The Jupyter server will temporarily stop sending output
to the client in order to avoid crashing it.
To change this limit, set the config variable
`--ServerApp.iopub_data_rate_limit`.

Current values:
ServerApp.iopub_data_rate_limit=1000000.0 (bytes/sec)
ServerApp.rate_limit_window=3.0 (secs)
Data is successfully exported to ./output_files/Water System of EPA region 1.xlsx!

Data Handle

# print all keys to determine how to use this data
sdwis_drink_water.utils_for_jupyter_print.print_columns(list(water_system_epa_1.get_all_keys()))
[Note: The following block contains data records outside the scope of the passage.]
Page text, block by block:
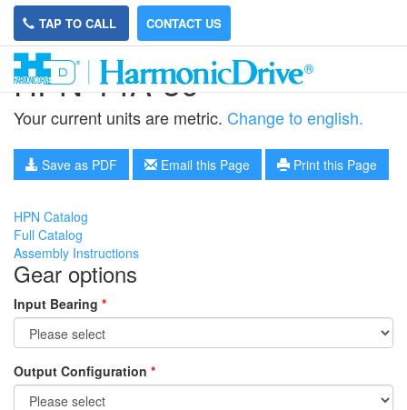
TAP TO CALL CONTACT US
HPN-14A-50
Your current units are metric. Change to english.
Save as PDF Email this Page Print this Page
HPN Catalog
Full Catalog
Assembly Instructions
Gear options
Input Bearing *
Output Configuration *
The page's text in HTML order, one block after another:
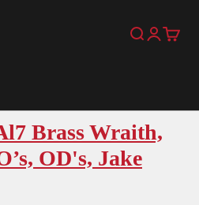
SearchLogin
Cart
Brass Wraith,
OD's, Jake
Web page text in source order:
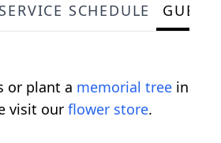
SERVICE SCHEDULE
or plant a memorial tree in
visit our flower store.
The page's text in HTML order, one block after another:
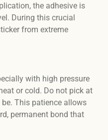
the adhesive is
During this crucial
from extreme
with high pressure
or cold. Do not pick at
This patience allows
permanent bond that
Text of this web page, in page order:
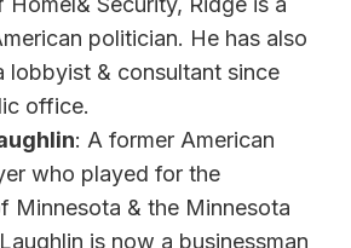
politician. He has also
lobbyist & consultant since
office.
: A former American
who played for the
Minnesota & the Minnesota
is now a businessman
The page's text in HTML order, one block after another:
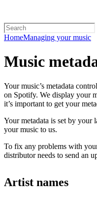
HomeManaging your music
Music
Your music’s metadata
on Spotify. We display your
it’s important to get your
Your metadata is set by your
your music to us.
To fix any problems with
distributor needs to send an
Artist names
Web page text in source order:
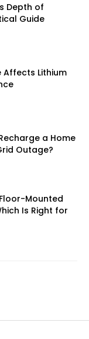
Depth of
Guide
Affects Lithium
a Home
Outage?
Mounted
Is Right for
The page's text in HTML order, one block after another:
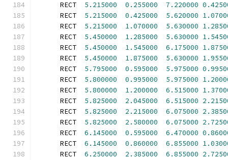
      RECT
5.215000 0.255000 7.220000
      RECT
5.215000 0.425000 5.620000
      RECT
5.215000 1.070000 5.630000
      RECT
5.450000 1.285000 5.630000
      RECT
5.450000 1.545000 6.175000
      RECT
5.450000 1.875000 5.630000
      RECT
5.795000 0.595000 5.975000
      RECT
5.800000 0.995000 5.975000
      RECT
5.800000 1.200000 6.515000
      RECT
5.825000 2.045000 6.515000
      RECT
5.825000 2.215000 6.075000
      RECT
5.825000 2.580000 6.075000
      RECT
6.145000 0.595000 6.470000
      RECT
6.145000 0.860000 6.855000
      RECT
6.250000 2.385000 6.855000

# find by condition "is_grant_eligible_ind==Y"
is_grant_eligible_ind = water_system_epa_1.find_by_condition("is_grant_eligible_ind=Y")
print(is_grant_eligible_ind.count())

# find by condition "is_wholesaler_ind==Y"
is_wholesaler_ind = water_system_epa_1.find_by_condition("is_wholesaler_ind=Y")
print(is_wholesaler_ind.count())

# find by condition "is_grant_eligible_ind==Y" and "is_wholesaler_ind==Y"
is_grant_eligible_ind_and_is_wholesaler_ind = is_grant_eligible_ind.find_by_condition("is_wholesaler_ind=Y")
print(is_grant_eligible_ind_and_is_wholesaler_ind.count())

# export data to csv
is_grant_eligible_ind_and_is_wholesaler_ind.export_data("./output_files/water_system_epa_1_filtered_result.xlsx",
                                                        format_type="xlsx")
10112
41
25
Data is successfully exported to ./output_files/water_system_epa_1_filtered_result.xlsx!